= 1959 Dissolution Honours =

British government recognitions

The 1959 Dissolution Honours List was issued on 19 September 1959 to mark the dissolution of the United Kingdom parliament prior to the 1959 general election.

The recipients of honours are displayed here as they were styled before their new honour.

==Hereditary Peers==
===Viscount===
- Rt Hon. James Gray Stuart , Unionist Member of Parliament for Moray and Nairn, 1923–1959. A Lord Commissioner of the Treasury and Scottish Unionist Whip, 1935–1941; Joint Parliamentary Secretary to the Treasury and Government, Chief Whip, 1941–1945. Secretary of State for Scotland, 1951–1957. Opposition Chief Whip, 1945–1948. Chairman of the Unionist Party in Scotland since 1950. For political and public services.

===Baron===
- Colonel The Rt Hon. Sir Charles Glen MacAndrew , Unionist Member of Parliament for Kilmarnock, 1924–1929; for the Partick Division of Glasgow, 1931-1935 and for Bute and North Ayrshire, 1935–1959. Chairman of Ways and Means, 1951–1959. For political and public services.

==Life Peers==
===Baroness===
- Rt Hon.

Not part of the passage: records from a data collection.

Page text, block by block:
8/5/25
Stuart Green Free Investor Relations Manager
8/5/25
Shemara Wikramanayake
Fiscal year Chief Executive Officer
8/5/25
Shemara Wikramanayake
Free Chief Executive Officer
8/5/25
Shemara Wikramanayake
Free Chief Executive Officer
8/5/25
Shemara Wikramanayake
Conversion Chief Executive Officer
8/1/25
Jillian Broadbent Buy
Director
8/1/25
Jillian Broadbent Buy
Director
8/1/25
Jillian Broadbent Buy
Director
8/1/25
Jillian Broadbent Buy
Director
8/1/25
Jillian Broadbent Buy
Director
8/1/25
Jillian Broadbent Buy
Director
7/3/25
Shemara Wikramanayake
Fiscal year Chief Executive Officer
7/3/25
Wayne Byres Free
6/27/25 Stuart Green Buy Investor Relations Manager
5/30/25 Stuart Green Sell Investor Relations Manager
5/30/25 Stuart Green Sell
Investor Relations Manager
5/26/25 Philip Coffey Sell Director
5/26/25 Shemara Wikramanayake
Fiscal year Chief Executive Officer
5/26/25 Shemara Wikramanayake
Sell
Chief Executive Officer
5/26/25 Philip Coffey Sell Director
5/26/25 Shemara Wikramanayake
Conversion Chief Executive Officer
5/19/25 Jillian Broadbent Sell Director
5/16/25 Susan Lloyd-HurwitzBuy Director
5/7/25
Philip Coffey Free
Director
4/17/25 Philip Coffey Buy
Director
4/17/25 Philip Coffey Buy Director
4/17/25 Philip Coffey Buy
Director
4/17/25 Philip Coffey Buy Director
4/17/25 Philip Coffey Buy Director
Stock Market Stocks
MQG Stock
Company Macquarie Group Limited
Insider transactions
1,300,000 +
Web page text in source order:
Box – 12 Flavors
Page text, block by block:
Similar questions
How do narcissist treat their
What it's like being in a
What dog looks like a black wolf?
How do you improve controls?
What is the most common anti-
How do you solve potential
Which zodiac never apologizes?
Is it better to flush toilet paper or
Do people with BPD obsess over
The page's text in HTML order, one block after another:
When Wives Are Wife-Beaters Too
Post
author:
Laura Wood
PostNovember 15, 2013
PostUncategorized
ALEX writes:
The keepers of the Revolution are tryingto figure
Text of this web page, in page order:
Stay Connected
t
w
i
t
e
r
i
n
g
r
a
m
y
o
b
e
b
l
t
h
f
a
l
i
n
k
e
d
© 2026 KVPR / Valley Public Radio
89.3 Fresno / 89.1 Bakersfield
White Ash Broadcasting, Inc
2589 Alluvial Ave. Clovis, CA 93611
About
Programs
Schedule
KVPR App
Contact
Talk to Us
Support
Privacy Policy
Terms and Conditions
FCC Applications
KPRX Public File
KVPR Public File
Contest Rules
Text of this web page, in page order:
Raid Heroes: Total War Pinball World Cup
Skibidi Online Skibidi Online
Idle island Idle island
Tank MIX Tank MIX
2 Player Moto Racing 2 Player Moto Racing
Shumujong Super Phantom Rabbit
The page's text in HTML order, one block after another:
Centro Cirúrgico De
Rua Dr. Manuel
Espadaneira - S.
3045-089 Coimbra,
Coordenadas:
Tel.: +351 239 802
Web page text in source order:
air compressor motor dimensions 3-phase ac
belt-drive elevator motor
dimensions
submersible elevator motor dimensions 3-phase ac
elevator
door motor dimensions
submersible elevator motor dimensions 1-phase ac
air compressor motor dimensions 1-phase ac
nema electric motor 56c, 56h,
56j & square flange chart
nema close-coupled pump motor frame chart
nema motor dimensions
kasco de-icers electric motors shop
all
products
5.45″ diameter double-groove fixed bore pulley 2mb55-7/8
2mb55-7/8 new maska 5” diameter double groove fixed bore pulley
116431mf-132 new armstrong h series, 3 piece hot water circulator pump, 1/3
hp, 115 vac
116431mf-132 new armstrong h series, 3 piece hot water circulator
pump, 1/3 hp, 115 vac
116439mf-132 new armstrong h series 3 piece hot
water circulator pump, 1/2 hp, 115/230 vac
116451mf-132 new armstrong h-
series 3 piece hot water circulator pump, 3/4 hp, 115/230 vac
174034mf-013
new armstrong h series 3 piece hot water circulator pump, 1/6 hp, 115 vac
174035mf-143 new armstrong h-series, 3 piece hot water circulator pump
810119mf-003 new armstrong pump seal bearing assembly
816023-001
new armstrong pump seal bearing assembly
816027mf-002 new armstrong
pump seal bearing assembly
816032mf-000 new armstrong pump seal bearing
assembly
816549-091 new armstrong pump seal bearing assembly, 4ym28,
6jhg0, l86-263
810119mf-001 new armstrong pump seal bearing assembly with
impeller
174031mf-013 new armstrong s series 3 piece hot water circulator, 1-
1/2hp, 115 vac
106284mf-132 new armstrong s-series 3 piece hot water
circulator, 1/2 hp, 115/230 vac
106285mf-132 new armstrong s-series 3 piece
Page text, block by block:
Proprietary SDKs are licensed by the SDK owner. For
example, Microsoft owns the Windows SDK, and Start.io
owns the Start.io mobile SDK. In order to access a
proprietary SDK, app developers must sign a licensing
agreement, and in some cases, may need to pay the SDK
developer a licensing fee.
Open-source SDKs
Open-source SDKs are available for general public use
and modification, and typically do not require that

Dame Florence Gertrude Horsbrugh , Unionist Member of Parliament for Dundee, 1931-1945 and for the Moss Side Division of Manchester, 1950–1959. Parliamentary Secretary to the Ministry of Health, 1939-1945 and to the Ministry of Food, 1945. Minister of Education, 1951–1954. For political and public services.

===Baron===
- Rt Hon. Herbert Stanley Morrison , Labour Member of Parliament for South Hackney, 1923–1924, 1929-1931 and 1935–1945; for East Lewisham, 1945-1950 and for South Lewisham, 1950–1959. Minister of Transport, 1929–1931; Minister of Supply, 1940; Secretary of State for the Home Department and Minister of Home Security, 1940–1945; Member of the War Cabinet, 1942–1945. Lord President of the Council and Leader of the House of Commons, 1945–1951; Secretary of State for Foreign Affairs, 1951. Deputy Leader of the Opposition, 1951–1955. For political and public services.